TL;DR
This paper introduces a novel reservoir model space for multivariate time series representation and a modular RC framework, demonstrating improved accuracy and speed over existing methods in classification tasks.
Contribution
It presents an unsupervised RC-based approach for MTS representation and a flexible framework for classification, outperforming existing methods in accuracy and efficiency.
Findings
The reservoir model space yields better representations than previous RC methods.
The proposed framework achieves superior classification accuracy on benchmark datasets.

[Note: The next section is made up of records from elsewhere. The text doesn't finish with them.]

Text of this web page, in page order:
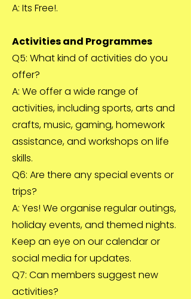
A: Its Free!.
Activities and Programmes
Q5: What kind of activities do you
offer?
A: We offer a wide range of
activities, including sports, arts and
crafts, music, gaming, homework
assistance, and workshops on life
skills.
Q6: Are there any special events or
trips?
A: Yes! We organise regular outings,
holiday events, and themed nights.
Keep an eye on our calendar or
social media for updates.
Q7: Can members suggest new
activities?
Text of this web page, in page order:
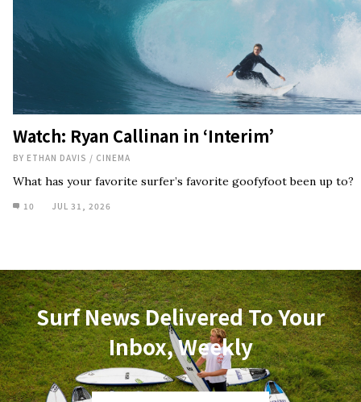
Watch: Ryan Callinan in ‘Interim’
BY ETHAN DAVIS / CINEMA
What has your favorite surfer’s favorite goofyfoot been up to?
10 JUL 31, 2026
Surf News Delivered To Your
Inbox, Weekly
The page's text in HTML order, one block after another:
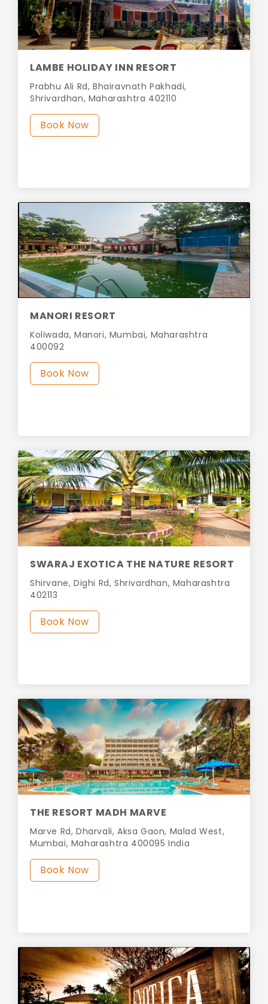
LAMBE HOLIDAY INN RESORT
Prabhu Ali Rd, Bhairavnath Pakhadi,
Shrivardhan, Maharashtra 402110
Book Now
MANORI RESORT
Koliwada, Manori, Mumbai, Maharashtra
400092
Book Now
SWARAJ EXOTICA THE NATURE RESORT
Shirvane, Dighi Rd, Shrivardhan, Maharashtra
402113
Book Now
THE RESORT MADH MARVE
Marve Rd, Dharvali, Aksa Gaon, Malad West,
Mumbai, Maharashtra 400095 India
Book Now
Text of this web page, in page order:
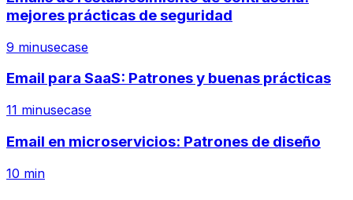
mejores prácticas de seguridad
9 minusecase
Email para SaaS: Patrones y buenas prácticas
11 minusecase
Email en microservicios: Patrones de diseño
10 min
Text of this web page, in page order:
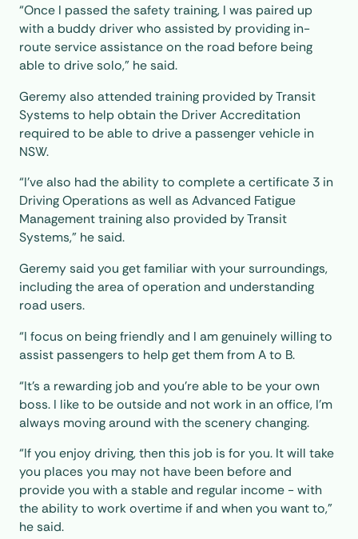
“Once I passed the safety training, I was paired up
with a buddy driver who assisted by providing in-
route service assistance on the road before being
able to drive solo,” he said.
Geremy also attended training provided by Transit
Systems to help obtain the Driver Accreditation
required to be able to drive a passenger vehicle in
NSW.
“I've also had the ability to complete a certificate 3 in
Driving Operations as well as Advanced Fatigue
Management training also provided by Transit
Systems,” he said.
Geremy said you get familiar with your surroundings,
including the area of operation and understanding
road users.
“I focus on being friendly and I am genuinely willing to
assist passengers to help get them from A to B.
“It's a rewarding job and you’re able to be your own
boss. I like to be outside and not work in an office, I’m
always moving around with the scenery changing.
“If you enjoy driving, then this job is for you. It will take
you places you may not have been before and
provide you with a stable and regular income - with
the ability to work overtime if and when you want to,”
he said.
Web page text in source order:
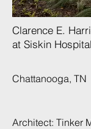
Clarence E.
at Siskin Hospital
Chattanooga, TN
Architect: Tinker
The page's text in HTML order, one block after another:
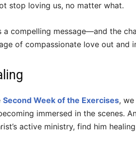
stop loving us, no matter what.
a compelling message—and the
of compassionate love out and
Second Week of the Exercises,
immersed in the scenes.
active ministry, find him
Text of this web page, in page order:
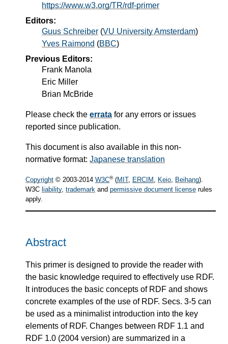
https://www.w3.org/TR/rdf-primer
Editors:
Guus Schreiber (VU University Amsterdam)
Yves Raimond (BBC)
Previous Editors:
Frank Manola
Eric Miller
Brian McBride
Please check the errata for any errors or issues
reported since publication.
This document is also available in this non-
normative format: Japanese translation
Copyright © 2003-2014 W3C®(MIT, ERCIM , Keio, Beihang).
W3C liability, trademark and permissive document license rules
apply.
Abstract
This primer is designed to provide the reader with
the basic knowledge required to effectively use RDF.
It introduces the basic concepts of RDF and shows
concrete examples of the use of RDF. Secs. 3-5 can
be used as a minimalist introduction into the key
elements of RDF. Changes between RDF 1.1 and
RDF 1.0 (2004 version) are summarized in a
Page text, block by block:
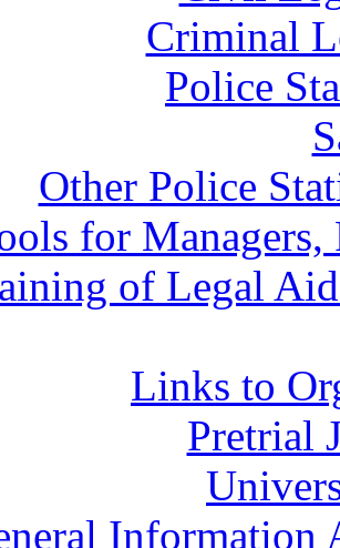
Criminal
Police
Other Police
for Managers,
of Legal
Links to
Pretrial
Information

RC classifiers are significantly faster while maintaining or improving accuracy.
Abstract
Classification of multivariate time series (MTS) has been tackled with a large variety of methodologies and applied to a wide range of scenarios. Reservoir Computing (RC) provides efficient tools to generate a vectorial, fixed-size representation of the MTS that can be further processed by standard classifiers. Despite their unrivaled training speed, MTS classifiers based on a standard RC architecture fail to achieve the same accuracy of fully trainable neural networks. In this paper we introduce the reservoir model space, an unsupervised approach based on RC to learn vectorial representations of MTS. Each MTS is encoded within the parameters of a linear model trained to predict a low-dimensional embedding of the reservoir dynamics. Compared to other RC methods, our model space yields better representations and attains comparable computational performance, thanks to an intermediate…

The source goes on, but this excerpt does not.